[Dataset entries]
------------------------------

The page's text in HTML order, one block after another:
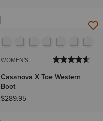
NEW
WOMEN'S
Casanova X Toe Western
Boot
$289.95

------------------------------

Exercise description. An exact copy of every record above is required, with all pictures omitted.

Output.
The page's text in HTML order, one block after another:
NEW
WOMEN'S
Casanova X Toe Western
Boot
$289.95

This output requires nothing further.